EXERCISE DIRECTIONS:
Transcribe each record exactly. Include every one.
::::::
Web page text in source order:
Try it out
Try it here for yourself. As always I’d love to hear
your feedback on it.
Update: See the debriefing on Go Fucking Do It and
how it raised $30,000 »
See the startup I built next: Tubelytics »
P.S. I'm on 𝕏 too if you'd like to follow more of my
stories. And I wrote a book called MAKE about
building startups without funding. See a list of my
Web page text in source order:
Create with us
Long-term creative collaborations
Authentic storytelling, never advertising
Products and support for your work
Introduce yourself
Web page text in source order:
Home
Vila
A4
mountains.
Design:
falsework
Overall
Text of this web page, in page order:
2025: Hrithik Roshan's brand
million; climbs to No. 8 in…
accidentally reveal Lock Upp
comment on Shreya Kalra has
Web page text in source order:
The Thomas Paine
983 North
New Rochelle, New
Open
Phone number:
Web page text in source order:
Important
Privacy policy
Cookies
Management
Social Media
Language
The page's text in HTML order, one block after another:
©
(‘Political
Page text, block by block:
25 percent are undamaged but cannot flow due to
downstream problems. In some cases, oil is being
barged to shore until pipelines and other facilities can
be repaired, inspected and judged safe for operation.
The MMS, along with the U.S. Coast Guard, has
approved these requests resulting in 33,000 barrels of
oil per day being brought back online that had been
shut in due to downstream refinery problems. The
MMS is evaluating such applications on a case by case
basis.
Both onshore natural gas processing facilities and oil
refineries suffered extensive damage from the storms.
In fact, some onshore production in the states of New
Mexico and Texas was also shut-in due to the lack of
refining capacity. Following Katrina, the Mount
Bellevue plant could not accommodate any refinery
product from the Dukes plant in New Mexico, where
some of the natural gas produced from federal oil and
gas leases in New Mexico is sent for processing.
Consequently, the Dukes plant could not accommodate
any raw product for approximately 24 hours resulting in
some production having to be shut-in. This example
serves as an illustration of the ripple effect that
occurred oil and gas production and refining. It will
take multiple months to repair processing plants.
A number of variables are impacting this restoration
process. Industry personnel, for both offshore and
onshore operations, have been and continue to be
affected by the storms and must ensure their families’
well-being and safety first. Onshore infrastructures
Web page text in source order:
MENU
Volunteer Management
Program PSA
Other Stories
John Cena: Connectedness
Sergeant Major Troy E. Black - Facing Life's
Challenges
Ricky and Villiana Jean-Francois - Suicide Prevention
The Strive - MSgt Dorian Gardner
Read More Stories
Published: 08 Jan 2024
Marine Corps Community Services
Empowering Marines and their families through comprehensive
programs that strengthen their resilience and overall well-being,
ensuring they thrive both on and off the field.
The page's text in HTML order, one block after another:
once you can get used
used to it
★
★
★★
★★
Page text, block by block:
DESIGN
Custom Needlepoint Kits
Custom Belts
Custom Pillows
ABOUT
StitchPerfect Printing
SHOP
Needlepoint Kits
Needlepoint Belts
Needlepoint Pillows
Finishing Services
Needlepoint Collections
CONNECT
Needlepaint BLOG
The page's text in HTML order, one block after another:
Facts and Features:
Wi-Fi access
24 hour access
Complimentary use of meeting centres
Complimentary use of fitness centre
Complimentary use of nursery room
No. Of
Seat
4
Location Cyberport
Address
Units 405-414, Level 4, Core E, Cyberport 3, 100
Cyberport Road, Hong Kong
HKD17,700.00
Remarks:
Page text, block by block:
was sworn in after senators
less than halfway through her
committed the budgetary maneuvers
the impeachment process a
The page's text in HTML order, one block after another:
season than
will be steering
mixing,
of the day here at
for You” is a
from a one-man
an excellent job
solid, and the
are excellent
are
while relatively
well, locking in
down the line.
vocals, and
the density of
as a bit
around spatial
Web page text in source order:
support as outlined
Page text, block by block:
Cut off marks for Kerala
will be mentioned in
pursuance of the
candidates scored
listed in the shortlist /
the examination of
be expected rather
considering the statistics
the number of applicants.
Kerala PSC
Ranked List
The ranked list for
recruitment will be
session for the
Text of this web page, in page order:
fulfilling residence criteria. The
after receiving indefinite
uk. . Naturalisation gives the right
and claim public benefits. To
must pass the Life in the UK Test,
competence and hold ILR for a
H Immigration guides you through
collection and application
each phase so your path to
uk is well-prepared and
::::::
RESPONSE AREA:
Web page text in source order:
Try it out
Try it here for yourself. As always I’d love to hear
your feedback on it.
Update: See the debriefing on Go Fucking Do It and
how it raised $30,000 »
See the startup I built next: Tubelytics »
P.S. I'm on 𝕏 too if you'd like to follow more of my
stories. And I wrote a book called MAKE about
building startups without funding. See a list of my
Web page text in source order:
Create with us
Long-term creative collaborations
Authentic storytelling, never advertising
Products and support for your work
Introduce yourself
Web page text in source order:
Home
Vila
A4
mountains.
Design:
falsework
Overall
Text of this web page, in page order:
2025: Hrithik Roshan's brand
million; climbs to No. 8 in…
accidentally reveal Lock Upp
comment on Shreya Kalra has
Web page text in source order:
The Thomas Paine
983 North
New Rochelle, New
Open
Phone number:
Web page text in source order:
Important
Privacy policy
Cookies
Management
Social Media
Language
The page's text in HTML order, one block after another:
©
(‘Political
Page text, block by block:
25 percent are undamaged but cannot flow due to
downstream problems. In some cases, oil is being
barged to shore until pipelines and other facilities can
be repaired, inspected and judged safe for operation.
The MMS, along with the U.S. Coast Guard, has
approved these requests resulting in 33,000 barrels of
oil per day being brought back online that had been
shut in due to downstream refinery problems. The
MMS is evaluating such applications on a case by case
basis.
Both onshore natural gas processing facilities and oil
refineries suffered extensive damage from the storms.
In fact, some onshore production in the states of New
Mexico and Texas was also shut-in due to the lack of
refining capacity. Following Katrina, the Mount
Bellevue plant could not accommodate any refinery
product from the Dukes plant in New Mexico, where
some of the natural gas produced from federal oil and
gas leases in New Mexico is sent for processing.
Consequently, the Dukes plant could not accommodate
any raw product for approximately 24 hours resulting in
some production having to be shut-in. This example
serves as an illustration of the ripple effect that
occurred oil and gas production and refining. It will
take multiple months to repair processing plants.
A number of variables are impacting this restoration
process. Industry personnel, for both offshore and
onshore operations, have been and continue to be
affected by the storms and must ensure their families’
well-being and safety first. Onshore infrastructures
Web page text in source order:
MENU
Volunteer Management
Program PSA
Other Stories
John Cena: Connectedness
Sergeant Major Troy E. Black - Facing Life's
Challenges
Ricky and Villiana Jean-Francois - Suicide Prevention
The Strive - MSgt Dorian Gardner
Read More Stories
Published: 08 Jan 2024
Marine Corps Community Services
Empowering Marines and their families through comprehensive
programs that strengthen their resilience and overall well-being,
ensuring they thrive both on and off the field.
The page's text in HTML order, one block after another:
once you can get used
used to it
★
★
★★
★★
Page text, block by block:
DESIGN
Custom Needlepoint Kits
Custom Belts
Custom Pillows
ABOUT
StitchPerfect Printing
SHOP
Needlepoint Kits
Needlepoint Belts
Needlepoint Pillows
Finishing Services
Needlepoint Collections
CONNECT
Needlepaint BLOG
The page's text in HTML order, one block after another:
Facts and Features:
Wi-Fi access
24 hour access
Complimentary use of meeting centres
Complimentary use of fitness centre
Complimentary use of nursery room
No. Of
Seat
4
Location Cyberport
Address
Units 405-414, Level 4, Core E, Cyberport 3, 100
Cyberport Road, Hong Kong
HKD17,700.00
Remarks:
Page text, block by block:
was sworn in after senators
less than halfway through her
committed the budgetary maneuvers
the impeachment process a
The page's text in HTML order, one block after another:
season than
will be steering
mixing,
of the day here at
for You” is a
from a one-man
an excellent job
solid, and the
are excellent
are
while relatively
well, locking in
down the line.
vocals, and
the density of
as a bit
around spatial
Web page text in source order:
support as outlined
Page text, block by block:
Cut off marks for Kerala
will be mentioned in
pursuance of the
candidates scored
listed in the shortlist /
the examination of
be expected rather
considering the statistics
the number of applicants.
Kerala PSC
Ranked List
The ranked list for
recruitment will be
session for the
Text of this web page, in page order:
fulfilling residence criteria. The
after receiving indefinite
uk. . Naturalisation gives the right
and claim public benefits. To
must pass the Life in the UK Test,
competence and hold ILR for a
H Immigration guides you through
collection and application
each phase so your path to
uk is well-prepared and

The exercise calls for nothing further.